As lideranças do Congresso estão dispostas dessa vez a levar a reforma à votação, embora o seu formato final dependa até a última hora do comportamento do presidente Jair Bolsonaro nesse período decisivo. Bolsonaro tem fustigado o Centrão, a geleia de siglas capaz de aglutinar 200 deputados na Câmara, sem poupar até mesmo aliados incondicionais na questão, como o deputado Rodrigo Maia, presidente da Casa.

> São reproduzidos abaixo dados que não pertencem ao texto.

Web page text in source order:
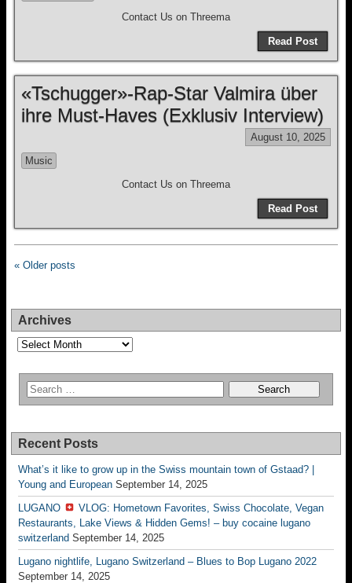
Contact Us on Threema
Read Post
«Tschugger»-Rap-Star Valmira über
ihre Must-Haves (Exklusiv Interview)
August 10, 2025
Music
Contact Us on Threema
Read Post
« Older posts
Archives
Archives
Recent Posts
What’s it like to grow up in the Swiss mountain town of Gstaad? |
Young and European September 14, 2025
LUGANO
VLOG: Hometown Favorites, Swiss Chocolate, Vegan
Restaurants, Lake Views & Hidden Gems! – buy cocaine lugano
switzerland September 14, 2025
Lugano nightlife, Lugano Switzerland – Blues to Bop Lugano 2022
September 14, 2025
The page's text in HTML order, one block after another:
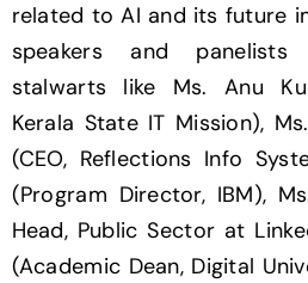
related to AI and its future
speakers and panelists
stalwarts like Ms. Anu
Kerala State IT Mission),
(CEO, Reflections Info
(Program Director, IBM),
Head, Public Sector at
(Academic Dean, Digital

Se Temer não conseguiu levar para a frente a reforma porque seu capital político foi à lona no escândalo, Bolsonaro tem melhores condições de conclui-la com sucesso, ainda que suas chances de obter tudo o que pretende pareçam menores agora do que quando sentou na cadeira de presidente. Seu passado antirreformista e suas declarações contraditórias sobre o tema poderão lhe custar alguns bilhões a menos na PEC enviada ao Congresso. Se o Congresso reflete em parte a opinião pública, hoje mais inclinada à reforma do que há dois anos, ele tenderá a reduzir com comedimento a potência da reforma. Investidores dão como quase certa a aprovação de uma economia robusta, de pelo menos R$ 800 bilhões. Mas é difícil estimar o preço que o descontentamento dos parlamentares com o relacionamento hostil que lhes reserva o Planalto cobrará das metas oficiais pretendidas com as mudanças.

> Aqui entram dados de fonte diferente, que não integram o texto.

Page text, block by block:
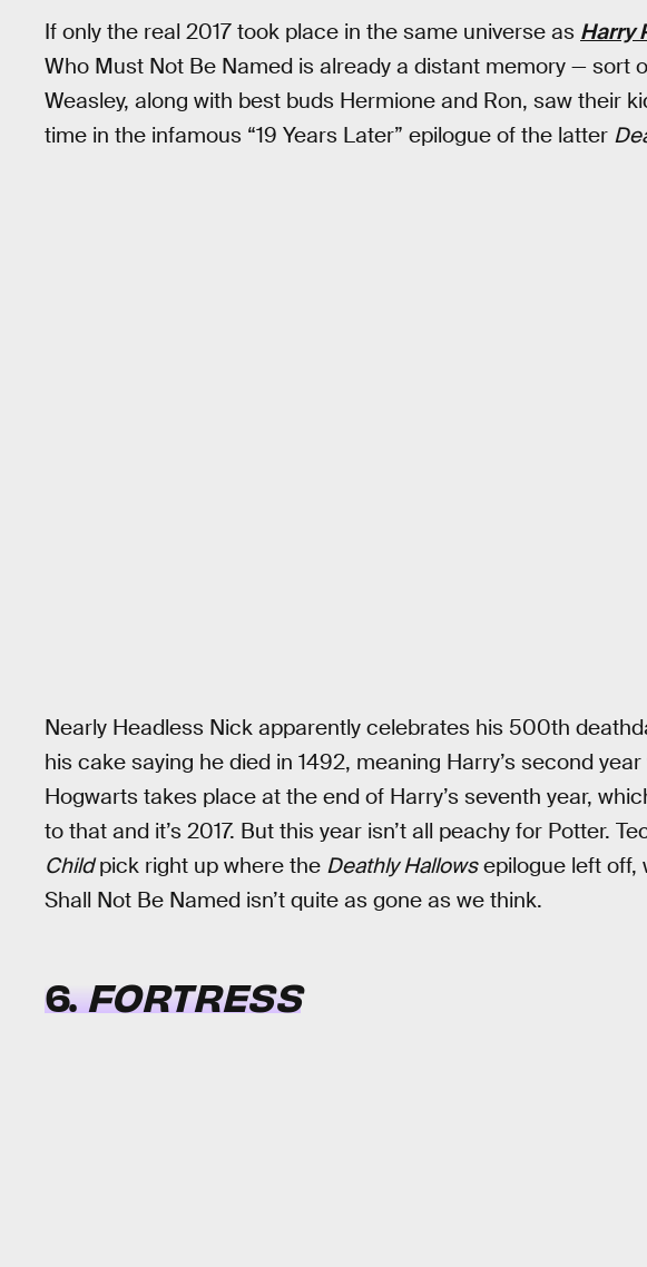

Por oportunismo e politicagem, alguns governadores lançaram uma sombra sobre a reforma. Querem que Estados e municípios fiquem fora dela, no que contam com apoio discreto de parte dos deputados. Contabilmente, não há a menor dúvida de que os benefícios da inclusão de seus sistemas previdenciários serão enormes, mesmo para Estados sob comando de partidos que se opõem a Bolsonaro. Os déficits previdenciários estaduais rondam R$ 90 bilhões, pouco abaixo dos R$ 92,5 bilhões do regime de servidores da União, mas cresce com muito maior velocidade do que ele. O rombo autuarial conjunto atinge R$ 5,18 trilhões, 74% do PIB de 2019.

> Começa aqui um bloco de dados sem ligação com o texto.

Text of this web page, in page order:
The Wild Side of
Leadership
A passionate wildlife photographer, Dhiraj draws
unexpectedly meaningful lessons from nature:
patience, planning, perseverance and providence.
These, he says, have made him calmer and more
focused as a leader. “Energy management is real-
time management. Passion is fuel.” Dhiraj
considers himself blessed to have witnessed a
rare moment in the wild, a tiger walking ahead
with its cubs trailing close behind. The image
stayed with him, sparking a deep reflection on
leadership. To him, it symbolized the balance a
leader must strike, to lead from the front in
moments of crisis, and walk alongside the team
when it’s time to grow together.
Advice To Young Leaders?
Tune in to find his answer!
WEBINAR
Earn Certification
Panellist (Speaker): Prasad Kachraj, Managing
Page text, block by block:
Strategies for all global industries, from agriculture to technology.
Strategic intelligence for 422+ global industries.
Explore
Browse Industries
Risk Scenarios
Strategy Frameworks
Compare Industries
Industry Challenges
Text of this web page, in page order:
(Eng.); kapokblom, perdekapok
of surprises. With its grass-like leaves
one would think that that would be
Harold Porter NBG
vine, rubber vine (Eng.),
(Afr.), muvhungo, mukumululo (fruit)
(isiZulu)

Governadores temem o ônus político de encaminhar a reforma às Assembleias, e os deputados temem o mesmo desgaste, ao assumirem missão que facilitará a vida dos Executivos estaduais. O verdadeiro ônus recai de fato sobre a população, que assiste à piora dos serviços públicos enquanto governadores e prefeitos gastam cada vez mais dinheiro com aposentadorias e pensões que são muito superiores às de quem lhes paga o benefício. Estudo do Instituto Brasileiro de Economia (Ibre/FGV) mostrou que, para cada 100 funcionários ativos, os Estados tinham 88 inativos ou aposentados em 2017. Rio Grande do Sul, em situação crítica, tem mais aposentados e pensionistas que ativos.
Não faz sentido deixar os governadores de fora se eles têm nas mãos um problema previdenciário que é tão explosivo como o da União e que terá no final de ser resolvido pelo Tesouro, nos casos de ruína financeira dos Estados, que têm sido frequentes. Os governadores já foram beneficiados por várias renegociações de dívida, ganharam outras opções de ajuste com o "Plano Mansueto", encaminhado ao Congresso, e ontem a Câmara dobrou para R$ 30 bilhões a fatia que a eles será destinada como resultado do leilão dos excedentes do pré-sal. É politicamente irresponsável restringir a reforma previdenciária à União.